Materials used in these studies included PMMA substrates for the fabrication of the μSPE devices and 250 μm thick cover plates (Plaskolite, Columbus, OH); 177 μm ID polyetheretherketone (PEEK) tubing (IDEX, Oak Harbor, WA); microcentrifuge tubes (Ambion, Foster City, CA); and 4–15% Western blotting gels with PVDF membranes (BioRad, Hercules, CA). Micro-90 and sodium dodecyl sulfate (SDS) were obtained from Fisher Scientific (Houston, TX). Nuclease-free H2O, reagent-grade isopropyl alcohol (IPA), 2-(4-morpholino)-ethane sulfonic acid (MES, pH = 5.0), and bovine serum albumin (BSA) were used as received and secured from Sigma-Aldrich (St.
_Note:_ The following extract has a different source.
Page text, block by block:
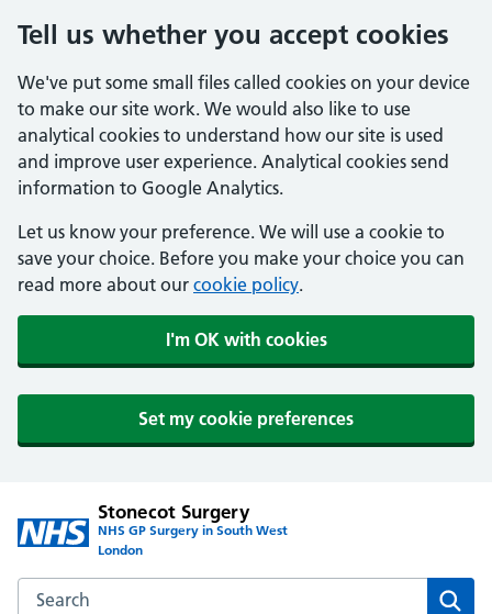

Louis, MO). 1× phosphate-buffered saline (PBS, pH = 8.2) was obtained from Life Technologies, Carlsbad, CA. 1-ethyl-3-(3-dimethylaminopropyl)carbodiimide (EDC), N-hydroxysuccinimide (NHS), sulfosuccinimidyl-2-(biotinamido)-ethyl-1,3′-dithiopropionate (sulfo-NHS-SS-biotin), NeutrAvidin, fluorescein-conjugated avidin (FITC-avidin), PageRuler Prestained Protein Ladder, the Mem-PER Plus Membrane Protein Extraction Reagent Kit, and the Biotin Quantification kit were all purchased from Pierce Biotechnology (Rockford, IL). Tris/Glycine/SDS buffer, β-mercaptoethanol, Tween-20, bromophenol blue, Tris-buffered saline, and the BioRad Mini-PROTEAN System were purchased from BioRad (Hercules, CA). 3-[(3-cholamidopropyl) dimethylammonio]-1-propanesulfonate hydrate (CHAPS), thiourea, urea, magnesium acetate, Tris-HCl, glycerol, monoclonal anti-β-actin antibody and L-Lysine were also purchased from Sigma Aldrich. The ECL Western blotting detection kit and secondary antibody were obtained from GE Life Sciences (Pittsburgh, PA). Monoclonal anti-EpCAM antibodies were received from R&D Systems (Minneapolis, MN). MCF-7 cells were cultured according to ATCC protocols using MEM Alpha (1X)/insulin/10% FBS (fetal bovine serum) (Life Technologies, Carlsbad, CA). TrypLE express (Life Technologies) was used to detach cells from the flask surface.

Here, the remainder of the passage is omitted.